Professional Experience

Building production AI systems and data infrastructure

Data & AI Platform Engineer

Robodata

January 2026 — Present

Team & Domain

Platform Engineering / AI & Data Infrastructure — building the core platform that enables privacy-first, self-service data and LLM capabilities for enterprise clients.
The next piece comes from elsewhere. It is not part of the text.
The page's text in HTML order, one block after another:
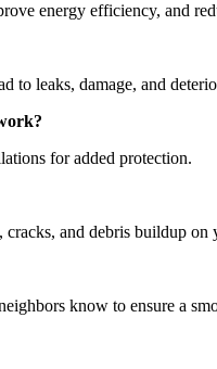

Key Technical Responsibilities

  • Designed and implemented multi-tenant data pipeline infrastructure using a medallion architecture (Bronze/Silver/Gold), with automated pipeline generation driven by versioned metadata definitions
  • Built LLM-powered data discovery and schema inference workflows, where local language models sample ingested datasets to automatically classify fields, detect PII/GDPR-relevant data, and generate metadata contracts
  • Developed Infrastructure-as-Code (IaC) provisioning templates for cloud-native environments (Azure, Kubernetes), including automated deployment of LLM inference stacks (Ollama + OpenWebUI), storage, compute, and VPN networking
  • Implemented metadata-driven ETL/ELT pipelines in Python/PySpark/SQL covering source ingestion, structural normalization, sensitivity masking, and data lineage tracking across Bronze/Silver/Gold layers
  • Designed and exposed AI-ready data interfaces (Machine Context Protocols / MCPs) enabling LLM agents to safely query governed datasets with built-in privacy enforcement

Technologies Used

PythonPySparkSQLApache SparkAirflowAzureKubernetesTerraformDockerOllamaOpenWebUIMCPsSQLAlchemyWireGuard

Notable Achievements

  • Built the platform's LLM-powered data onboarding layer for automated schema discovery and PII classification
  • Architected a zero-access, privacy-first AI infrastructure running entirely within customer cloud tenants
  • Reduced data onboarding complexity from bespoke ETL projects to metadata-declared, auto-generated pipelines
  • Established multi-tenant data isolation patterns with environment-scoped resource provisioning

AI/Data Engineering Skills Involved

Production LLM integration (Ollama, K8s)
NLP/data pipeline intersection
Data systems at scale (Medallion, DAGs)
MLOps/AI infrastructure (IaC)
Privacy-aware AI engineering (GDPR)

Operational Trader

QuantFi

November 2022 — May 2023

Key Technical Responsibilities

  • Developed and optimized ML-driven trading strategies (Random Forest, XGBoost, Neural Networks, walk-forward cross-validation) in Python, achieving a steady 5% lift in daily PnL through backtesting, tick-level feature engineering, and short-term volatility forecasting.
  • Automated the end-to-end model pipeline, from SQL/Python data ingestion and retraining to daily forecast publishing and Matplotlib performance dashboards, significantly reducing manual prep time.

Teaching Assistant

Vrije Universiteit Amsterdam

June 2022 — November 2024

Key Responsibilities

  • Taught weekly Probability Theory tutorials for first-year students, developing collaborative teaching methods and educational materials alongside faculty to explain complex statistical and mathematical concepts.
  • Built a student portfolio system for first-year Econometrics students to ease university transition, and represented the Bachelor programme at Open Days and promotional events.